At this point, some local baalei batim asked him to give a daily Gemara shiur for them, so that they could provide him with some honorable livelihood. The shiur he gave was simply basic pshat in the Gemara. Later, he began giving a shiur in Mishnayos to baalei batim in a different shul. Here, you had a man who was sent halachic and hashkafic inquiries from the greatest gedolei Yisroel, and yet was content with giving shiurim in basic Gemara and Mishnayos to ordinary, non-yeshivah educated baalei batim!

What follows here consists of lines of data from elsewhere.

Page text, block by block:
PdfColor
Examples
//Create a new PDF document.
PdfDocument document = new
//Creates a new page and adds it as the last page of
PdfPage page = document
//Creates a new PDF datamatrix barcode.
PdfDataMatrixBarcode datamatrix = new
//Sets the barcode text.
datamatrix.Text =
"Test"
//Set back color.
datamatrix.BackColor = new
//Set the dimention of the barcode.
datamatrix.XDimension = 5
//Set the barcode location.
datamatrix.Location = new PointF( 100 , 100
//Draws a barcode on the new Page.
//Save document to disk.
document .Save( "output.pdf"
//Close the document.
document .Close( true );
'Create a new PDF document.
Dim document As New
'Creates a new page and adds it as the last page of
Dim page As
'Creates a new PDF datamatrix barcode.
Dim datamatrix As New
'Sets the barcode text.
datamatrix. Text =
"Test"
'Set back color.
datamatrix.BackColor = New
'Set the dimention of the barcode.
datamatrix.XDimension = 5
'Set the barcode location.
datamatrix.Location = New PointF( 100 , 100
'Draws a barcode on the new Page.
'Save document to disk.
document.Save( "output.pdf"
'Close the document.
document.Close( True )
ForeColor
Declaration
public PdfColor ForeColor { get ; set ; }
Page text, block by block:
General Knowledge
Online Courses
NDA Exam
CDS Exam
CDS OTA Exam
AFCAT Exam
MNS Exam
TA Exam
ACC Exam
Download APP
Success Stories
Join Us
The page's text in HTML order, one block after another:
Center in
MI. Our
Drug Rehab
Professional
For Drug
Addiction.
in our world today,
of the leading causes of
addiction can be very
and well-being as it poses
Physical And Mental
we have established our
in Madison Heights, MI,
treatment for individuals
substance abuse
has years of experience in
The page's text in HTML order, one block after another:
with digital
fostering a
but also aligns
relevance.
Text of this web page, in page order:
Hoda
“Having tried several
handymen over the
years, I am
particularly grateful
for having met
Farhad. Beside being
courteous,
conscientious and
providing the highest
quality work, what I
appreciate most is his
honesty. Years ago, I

Well over twenty years later, the “leadership” of one of the shuls in which he gave a daily shiur decided to remove the mechitzah and change its affiliation to Conservative. Rav Forschleger fought, unsuccessfully, to prevent this from happening, but when the congregation indeed proceeded, he stopped giving his shiur there. In a still extant letter, he wrote them, “After having been associated with you 26 years and over four months (sic.) I thought I would never have the difficult task of writing a letter such as this. I am writing this with tears in my eyes… as each and every one of you is imbedded in my heart… I know that every person… gave me the highest honor in all respects… Now, how can I do otherwise? And I believe that all… understand my feeling that I have to take this step, much that it grieves me. I know that I am hurting all in the shul to have to leave…

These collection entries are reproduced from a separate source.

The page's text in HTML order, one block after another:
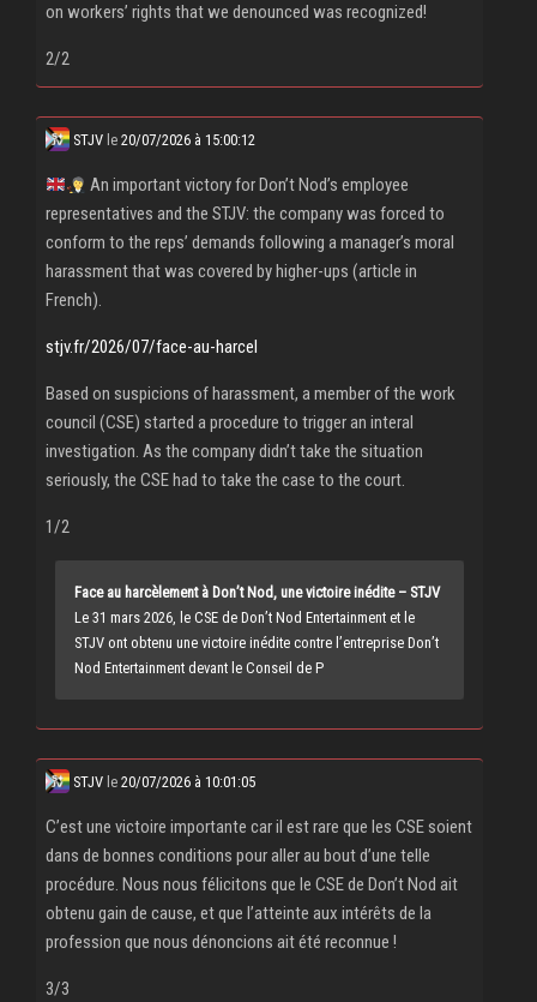
on workers’ rights that we denounced was recognized!
2/2
STJV le 20/07/2026 à 15:00:12
An important victory for Don’t Nod’s employee
representatives and the STJV: the company was forced to
conform to the reps’ demands following a manager’s moral
harassment that was covered by higher-ups (article in
French).
stjv.fr/2026/07/face-au-harcel
Based on suspicions of harassment, a member of the work
council (CSE) started a procedure to trigger an interal
investigation. As the company didn’t take the situation
seriously, the CSE had to take the case to the court.
1/2
Face au harcèlement à Don’t Nod, une victoire inédite – STJV
Le 31 mars 2026, le CSE de Don’t Nod Entertainment et le
STJV ont obtenu une victoire inédite contre l’entreprise Don’t
Nod Entertainment devant le Conseil de P
STJV le 20/07/2026 à 10:01:05
C’est une victoire importante car il est rare que les CSE soient
dans de bonnes conditions pour aller au bout d’une telle
procédure. Nous nous félicitons que le CSE de Don’t Nod ait
obtenu gain de cause, et que l’atteinte aux intérêts de la
profession que nous dénoncions ait été reconnue !
3/3
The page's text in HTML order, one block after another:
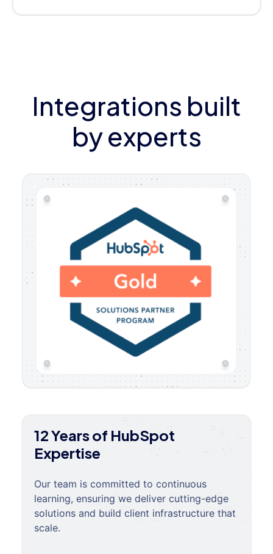
Integrations built
by experts
12 Years of HubSpot
Expertise
Our team is committed to continuous
learning, ensuring we deliver cutting-edge
solutions and build client infrastructure that
scale.

With all my blessings, your affectionate friend
The shul decided to provide him a pension in recognition of the many years he taught there, but he refused to accept money from a now-Conservative congregation. Eventually, the attendees of the shiur arranged that they would pay him from their own individual resources in a way that the congregation was not involved in any way. This pension he was willing to accept.
After having been in declining health for a number of years, Rav Forschleger passed away suddenly on Wednesday, the fifteenth of Marcheshvan, 5719 (October 29, ‘58), and was eulogized and buried in Baltimore.
Upon his passing, it was discovered that in addition to his library, Rav Forschleger had left approximately 50,000 pages of chiddushei Torah! The family donated his library to Machon Rav Herzog, on condition that they edit and publish some of his Torah. The volume that was produced was entitled Toras Michael.
Very recently, a full-length Hebrew book was published about Rav Forschleger, entitled Micha’el Be’achas. The first half of this book, from which most of the information in this article is drawn, is a biography based primarily on personal interviews, and the second half consists of correspondence that Rav Forschleger had on Torah topics with a wide variety of gedolei Yisroel.
Rav Michael Forschleger was indeed a multi-faceted gadol beYisroel. He demonstrated greatness in his learning, greatness in his serving Hashem, and incredible breadth in his Torah knowledge. And, although he was always deeply connected with the chassidus of his youth, he interacted with a host of great Torah leaders, many, if not most, from non-chassidishe approaches, and he was involved in the opening of one of the most influential Litvishe yeshivos in America. Yehi zichro baruch.